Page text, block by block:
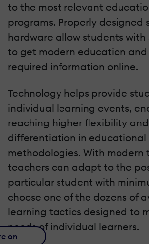
to the most relevant
programs. Properly designed
hardware allow students with
to get modern education
required information online.
Technology helps provide
individual learning events,
reaching higher flexibility and
differentiation in educational
methodologies. With modern
teachers can adapt to the
particular student with
choose one of the dozens of
learning tactics designed to
needs of individual learners.
on
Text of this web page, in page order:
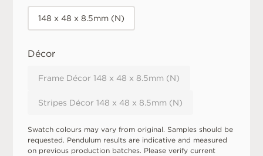
148 x 48 x 8.5mm (N)
Décor
Frame Décor 148 x 48 x 8.5mm (N)
Stripes Décor 148 x 48 x 8.5mm (N)
Swatch colours may vary from original. Samples should be
requested. Pendulum results are indicative and measured
on previous production batches. Please verify current
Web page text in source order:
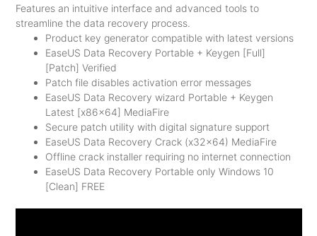
Features an intuitive interface and advanced tools to
streamline the data recovery process.
Product key generator compatible with latest versions
EaseUS Data Recovery Portable + Keygen [Full]
[Patch] Verified
Patch file disables activation error messages
EaseUS Data Recovery wizard Portable + Keygen
Latest [x86x64] MediaFire
Secure patch utility with digital signature support
EaseUS Data Recovery Crack (x32x64) MediaFire
Offline crack installer requiring no internet connection
EaseUS Data Recovery Portable only Windows 10
[Clean] FREE

--

◆ EXERCISE DESCRIPTION
Find every line in the entries that includes the word "learning", then state how many there are and nothing else.

◆ EXERCISE ANSWER
2